Per l'avvocato generale, Facebook non solo dovrebbe rimuovere un post diffamatorio, ma dovrebbe renderlo inaccessibile da ogni parte del mondo


di Gabriella Lax Facebook, il social per eccellenza, può essere costretto a ricercare e a trovare tutti i commenti identici a un commento diffamatorio di cui sia stata accertata l'illiceità, nonché i commenti equivalenti se provenienti dallo stesso utente. Ad affermarlo è l'Avvocato generale della Corte Ue.

Post diffamatori su Facebook

In poche parole, Facebook, come chiarisce l'avvocato Maciej Szpunar nelle conclusioni (sotto allegate), dovrebbe rimuovere i contenuti offensivi postati dagli utenti dell'Unione Europea rendendoli irraggiungibili da ogni parte del mondo.

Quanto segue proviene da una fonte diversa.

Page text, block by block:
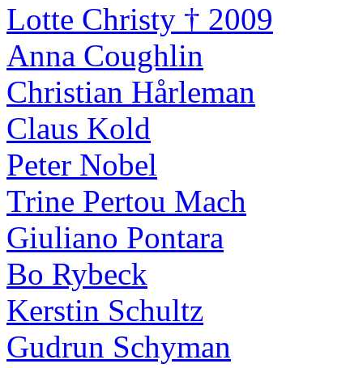
Lotte Christy † 2009
Anna Coughlin
Christian Hårleman
Claus Kold
Peter Nobel
Trine Pertou Mach
Giuliano Pontara
Bo Rybeck
Kerstin Schultz
Gudrun Schyman
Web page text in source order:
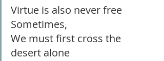
Virtue is also never free
Sometimes,
We must first cross the
desert alone
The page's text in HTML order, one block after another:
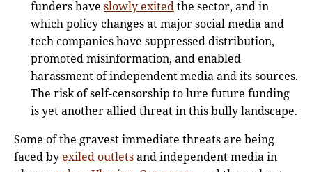
funders have slowly exitedthe sector, and in
which policy changes at major social media and
tech companies have suppressed distribution,
promoted misinformation, and enabled
harassment of independent media and its sources.
The risk of self-censorship to lure future funding
is yet another allied threat in this bully landscape.
Some of the gravest immediate threats are being
faced by exiled outletsand independent media in

La fattispecie in esame prende origine dal caso riguardante la deputata alla Camera dei rappresentanti del Parlamento austriaco e portavoce nazionale dei Verdi, Glawischnig-Piesczek, che ha chiesto ai giudici austriaci di emettere un'ordinanza cautelare nei confronti del social per porre fine alla pubblicazione di un commento diffamatorio. Secondo l'avvocato generale, considerato che la legge dell'Unione europea sui servizi digitali e il commercio elettronico «non disciplina la portata territoriale dell'obbligo di rimuovere le informazioni diffuse tramite una piattaforma di social network, non esenta un host provider dall'essere costretto a rimuovere tali informazioni in tutto il mondo».

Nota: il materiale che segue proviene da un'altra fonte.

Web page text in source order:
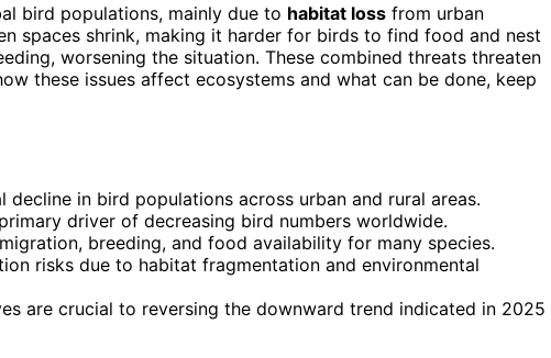
bird populations, mainly due to habitat loss from urban
spaces shrink, making it harder for birds to find food and nest
worsening the situation. These combined threats threaten
these issues affect ecosystems and what can be done, keep
in bird populations across urban and rural areas.
driver of decreasing bird numbers worldwide.
breeding, and food availability for many species.
risks due to habitat fragmentation and environmental
are crucial to reversing the downward trend indicated in 2025

Dato che Facebook non aveva manifestato alcuna reazione alla sua richiesta di cancellare il commento diffamatorio, Glawischnig-Piesczek aveva chiesto che venisse ordinato alla società «di cessare la pubblicazione e/o diffusione di foto che la ritraessero qualora il messaggio di accompagnamento avesse diffuso affermazioni identiche al commento in questione e/o dal contenuto equivalente». Dopo che il giudice di primo grado aveva emesso l'ordinanza cautelare in questione, Facebook aveva disabilitato in Austria l'accesso al contenuto inizialmente pubblicato.

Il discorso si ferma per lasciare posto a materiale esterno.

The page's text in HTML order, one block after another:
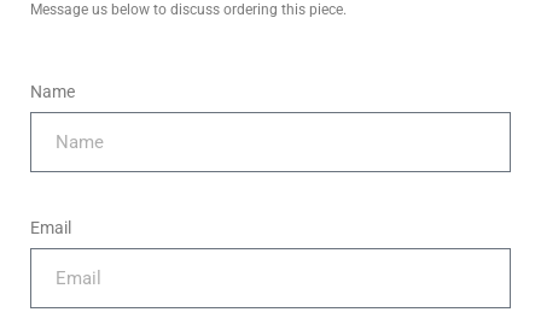
Message us below to discuss ordering this piece.
Name
Email
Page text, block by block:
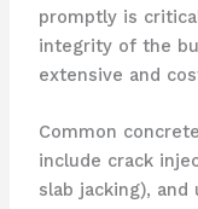
promptly is
integrity of the
extensive and
Common
include crack
slab jacking),
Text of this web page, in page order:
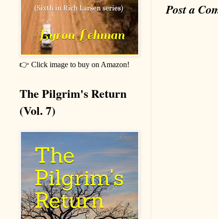
Post a
👉 Click image to buy on Amazon!
The Pilgrim's Return
(Vol. 7)
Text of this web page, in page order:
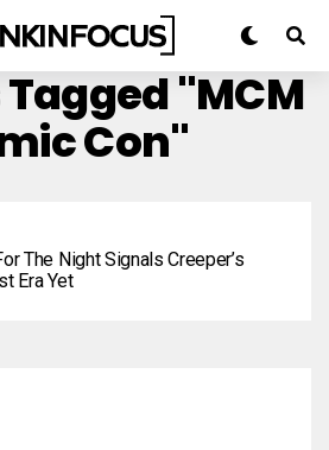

In un secondo momento, la Corte Suprema, chiamata in causa, aveva ritenuto le dichiarazioni pubblicate su Facebook lesive dell'onore della deputata, che quindi fossero diffamatorie. Chiamata a statuire sulla questione se il provvedimento inibitorio possa anche essere esteso, a livello mondiale, alle dichiarazioni testualmente identiche e/o dal contenuto equivalente di cui Facebook non è a conoscenza, la Corte austriaca ha chiesto alla Corte di giustizia di interpretare in tale contesto la direttiva sul commercio elettronico.

Le conclusioni dell'avvocato Ue

Secondo le norme dell'Unione un host provider in linea di principio non è responsabile delle informazioni memorizzate da terzi sui suoi server qualora non sia a conoscenza della loro illiceità. Però, se viene avvertito della loro illiceità, deve cancellarle o bloccarne l'accesso. Infine la direttiva statuisce che a un host provider non possa essere imposto un obbligo generale di sorvegliare le informazioni da esso memorizzate o un obbligo generale di ricercare attivamente i fatti o le circostanze che rivelano attività illecite.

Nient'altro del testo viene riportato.